[Extracted data entries]
==============================

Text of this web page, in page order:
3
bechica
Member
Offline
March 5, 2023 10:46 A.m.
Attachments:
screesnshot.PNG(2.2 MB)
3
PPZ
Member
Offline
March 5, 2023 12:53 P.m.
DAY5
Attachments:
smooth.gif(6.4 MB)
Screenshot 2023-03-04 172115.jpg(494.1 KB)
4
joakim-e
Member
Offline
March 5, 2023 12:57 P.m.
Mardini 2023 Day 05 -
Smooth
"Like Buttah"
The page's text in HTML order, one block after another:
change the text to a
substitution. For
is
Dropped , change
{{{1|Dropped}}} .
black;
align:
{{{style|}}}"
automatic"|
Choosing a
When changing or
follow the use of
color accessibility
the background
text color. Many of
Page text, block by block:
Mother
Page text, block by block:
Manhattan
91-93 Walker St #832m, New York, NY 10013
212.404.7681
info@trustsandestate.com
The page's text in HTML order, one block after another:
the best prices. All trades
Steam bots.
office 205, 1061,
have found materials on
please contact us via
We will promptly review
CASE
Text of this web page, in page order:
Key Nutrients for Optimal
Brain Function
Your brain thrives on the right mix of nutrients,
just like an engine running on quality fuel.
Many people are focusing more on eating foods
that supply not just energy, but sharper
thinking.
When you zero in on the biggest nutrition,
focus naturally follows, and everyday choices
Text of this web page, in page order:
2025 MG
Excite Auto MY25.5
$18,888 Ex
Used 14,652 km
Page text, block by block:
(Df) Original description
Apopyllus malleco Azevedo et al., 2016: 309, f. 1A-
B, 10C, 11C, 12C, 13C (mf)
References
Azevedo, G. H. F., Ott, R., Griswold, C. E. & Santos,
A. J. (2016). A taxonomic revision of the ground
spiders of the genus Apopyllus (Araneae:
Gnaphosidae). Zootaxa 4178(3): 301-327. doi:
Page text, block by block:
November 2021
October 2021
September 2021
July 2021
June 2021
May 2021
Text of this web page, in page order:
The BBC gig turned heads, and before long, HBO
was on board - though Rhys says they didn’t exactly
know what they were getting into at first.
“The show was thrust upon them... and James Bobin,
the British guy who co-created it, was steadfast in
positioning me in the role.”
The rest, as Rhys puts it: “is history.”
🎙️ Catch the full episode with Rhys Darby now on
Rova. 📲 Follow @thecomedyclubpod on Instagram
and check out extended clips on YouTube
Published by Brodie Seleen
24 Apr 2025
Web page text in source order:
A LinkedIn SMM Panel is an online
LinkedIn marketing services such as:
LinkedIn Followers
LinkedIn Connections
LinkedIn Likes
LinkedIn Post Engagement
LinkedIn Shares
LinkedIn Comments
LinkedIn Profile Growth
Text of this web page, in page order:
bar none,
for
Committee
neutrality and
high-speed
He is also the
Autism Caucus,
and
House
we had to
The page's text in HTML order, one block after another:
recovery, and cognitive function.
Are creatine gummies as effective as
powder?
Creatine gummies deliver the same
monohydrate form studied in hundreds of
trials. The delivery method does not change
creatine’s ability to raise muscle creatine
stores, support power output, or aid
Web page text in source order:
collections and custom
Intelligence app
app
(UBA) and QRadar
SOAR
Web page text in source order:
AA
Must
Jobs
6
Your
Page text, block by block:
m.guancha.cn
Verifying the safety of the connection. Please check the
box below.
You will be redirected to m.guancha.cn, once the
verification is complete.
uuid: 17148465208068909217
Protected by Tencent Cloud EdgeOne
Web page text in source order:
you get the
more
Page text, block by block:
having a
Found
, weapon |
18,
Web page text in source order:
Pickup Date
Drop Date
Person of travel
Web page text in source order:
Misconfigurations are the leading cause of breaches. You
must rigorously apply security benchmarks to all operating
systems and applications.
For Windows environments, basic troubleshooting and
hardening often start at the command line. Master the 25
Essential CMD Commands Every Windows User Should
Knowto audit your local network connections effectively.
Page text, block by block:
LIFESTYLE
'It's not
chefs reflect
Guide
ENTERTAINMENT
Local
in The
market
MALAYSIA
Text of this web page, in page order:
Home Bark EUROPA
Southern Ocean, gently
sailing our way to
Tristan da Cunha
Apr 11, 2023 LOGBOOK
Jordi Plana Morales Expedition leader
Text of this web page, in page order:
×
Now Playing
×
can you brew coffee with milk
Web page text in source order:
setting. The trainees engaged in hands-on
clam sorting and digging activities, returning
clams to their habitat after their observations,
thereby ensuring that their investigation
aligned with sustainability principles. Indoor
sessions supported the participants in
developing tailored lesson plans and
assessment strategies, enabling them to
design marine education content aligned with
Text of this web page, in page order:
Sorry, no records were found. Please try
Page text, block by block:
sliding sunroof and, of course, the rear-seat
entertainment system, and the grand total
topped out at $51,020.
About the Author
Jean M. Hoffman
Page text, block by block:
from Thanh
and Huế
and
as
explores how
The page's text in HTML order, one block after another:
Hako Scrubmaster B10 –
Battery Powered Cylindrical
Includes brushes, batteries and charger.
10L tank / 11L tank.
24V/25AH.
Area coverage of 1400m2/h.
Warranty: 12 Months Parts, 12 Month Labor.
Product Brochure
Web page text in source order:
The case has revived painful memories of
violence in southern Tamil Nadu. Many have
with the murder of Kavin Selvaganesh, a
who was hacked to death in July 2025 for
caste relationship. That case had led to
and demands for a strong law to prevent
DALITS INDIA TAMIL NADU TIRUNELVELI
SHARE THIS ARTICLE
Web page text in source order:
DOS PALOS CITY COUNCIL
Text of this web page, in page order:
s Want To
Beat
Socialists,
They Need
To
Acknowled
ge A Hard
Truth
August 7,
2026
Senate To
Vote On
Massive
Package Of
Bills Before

==============================

Repeat each line above exactly as it stands.

Text of this web page, in page order:
3
bechica
Member
Offline
March 5, 2023 10:46 A.m.
Attachments:
screesnshot.PNG(2.2 MB)
3
PPZ
Member
Offline
March 5, 2023 12:53 P.m.
DAY5
Attachments:
smooth.gif(6.4 MB)
Screenshot 2023-03-04 172115.jpg(494.1 KB)
4
joakim-e
Member
Offline
March 5, 2023 12:57 P.m.
Mardini 2023 Day 05 -
Smooth
"Like Buttah"
The page's text in HTML order, one block after another:
change the text to a
substitution. For
is
Dropped , change
{{{1|Dropped}}} .
black;
align:
{{{style|}}}"
automatic"|
Choosing a
When changing or
follow the use of
color accessibility
the background
text color. Many of
Page text, block by block:
Mother
Page text, block by block:
Manhattan
91-93 Walker St #832m, New York, NY 10013
212.404.7681
info@trustsandestate.com
The page's text in HTML order, one block after another:
the best prices. All trades
Steam bots.
office 205, 1061,
have found materials on
please contact us via
We will promptly review
CASE
Text of this web page, in page order:
Key Nutrients for Optimal
Brain Function
Your brain thrives on the right mix of nutrients,
just like an engine running on quality fuel.
Many people are focusing more on eating foods
that supply not just energy, but sharper
thinking.
When you zero in on the biggest nutrition,
focus naturally follows, and everyday choices
Text of this web page, in page order:
2025 MG
Excite Auto MY25.5
$18,888 Ex
Used 14,652 km
Page text, block by block:
(Df) Original description
Apopyllus malleco Azevedo et al., 2016: 309, f. 1A-
B, 10C, 11C, 12C, 13C (mf)
References
Azevedo, G. H. F., Ott, R., Griswold, C. E. & Santos,
A. J. (2016). A taxonomic revision of the ground
spiders of the genus Apopyllus (Araneae:
Gnaphosidae). Zootaxa 4178(3): 301-327. doi:
Page text, block by block:
November 2021
October 2021
September 2021
July 2021
June 2021
May 2021
Text of this web page, in page order:
The BBC gig turned heads, and before long, HBO
was on board - though Rhys says they didn’t exactly
know what they were getting into at first.
“The show was thrust upon them... and James Bobin,
the British guy who co-created it, was steadfast in
positioning me in the role.”
The rest, as Rhys puts it: “is history.”
🎙️ Catch the full episode with Rhys Darby now on
Rova. 📲 Follow @thecomedyclubpod on Instagram
and check out extended clips on YouTube
Published by Brodie Seleen
24 Apr 2025
Web page text in source order:
A LinkedIn SMM Panel is an online
LinkedIn marketing services such as:
LinkedIn Followers
LinkedIn Connections
LinkedIn Likes
LinkedIn Post Engagement
LinkedIn Shares
LinkedIn Comments
LinkedIn Profile Growth
Text of this web page, in page order:
bar none,
for
Committee
neutrality and
high-speed
He is also the
Autism Caucus,
and
House
we had to
The page's text in HTML order, one block after another:
recovery, and cognitive function.
Are creatine gummies as effective as
powder?
Creatine gummies deliver the same
monohydrate form studied in hundreds of
trials. The delivery method does not change
creatine’s ability to raise muscle creatine
stores, support power output, or aid
Web page text in source order:
collections and custom
Intelligence app
app
(UBA) and QRadar
SOAR
Web page text in source order:
AA
Must
Jobs
6
Your
Page text, block by block:
m.guancha.cn
Verifying the safety of the connection. Please check the
box below.
You will be redirected to m.guancha.cn, once the
verification is complete.
uuid: 17148465208068909217
Protected by Tencent Cloud EdgeOne
Web page text in source order:
you get the
more
Page text, block by block:
having a
Found
, weapon |
18,
Web page text in source order:
Pickup Date
Drop Date
Person of travel
Web page text in source order:
Misconfigurations are the leading cause of breaches. You
must rigorously apply security benchmarks to all operating
systems and applications.
For Windows environments, basic troubleshooting and
hardening often start at the command line. Master the 25
Essential CMD Commands Every Windows User Should
Knowto audit your local network connections effectively.
Page text, block by block:
LIFESTYLE
'It's not
chefs reflect
Guide
ENTERTAINMENT
Local
in The
market
MALAYSIA
Text of this web page, in page order:
Home Bark EUROPA
Southern Ocean, gently
sailing our way to
Tristan da Cunha
Apr 11, 2023 LOGBOOK
Jordi Plana Morales Expedition leader
Text of this web page, in page order:
×
Now Playing
×
can you brew coffee with milk
Web page text in source order:
setting. The trainees engaged in hands-on
clam sorting and digging activities, returning
clams to their habitat after their observations,
thereby ensuring that their investigation
aligned with sustainability principles. Indoor
sessions supported the participants in
developing tailored lesson plans and
assessment strategies, enabling them to
design marine education content aligned with
Text of this web page, in page order:
Sorry, no records were found. Please try
Page text, block by block:
sliding sunroof and, of course, the rear-seat
entertainment system, and the grand total
topped out at $51,020.
About the Author
Jean M. Hoffman
Page text, block by block:
from Thanh
and Huế
and
as
explores how
The page's text in HTML order, one block after another:
Hako Scrubmaster B10 –
Battery Powered Cylindrical
Includes brushes, batteries and charger.
10L tank / 11L tank.
24V/25AH.
Area coverage of 1400m2/h.
Warranty: 12 Months Parts, 12 Month Labor.
Product Brochure
Web page text in source order:
The case has revived painful memories of
violence in southern Tamil Nadu. Many have
with the murder of Kavin Selvaganesh, a
who was hacked to death in July 2025 for
caste relationship. That case had led to
and demands for a strong law to prevent
DALITS INDIA TAMIL NADU TIRUNELVELI
SHARE THIS ARTICLE
Web page text in source order:
DOS PALOS CITY COUNCIL
Text of this web page, in page order:
s Want To
Beat
Socialists,
They Need
To
Acknowled
ge A Hard
Truth
August 7,
2026
Senate To
Vote On
Massive
Package Of
Bills Before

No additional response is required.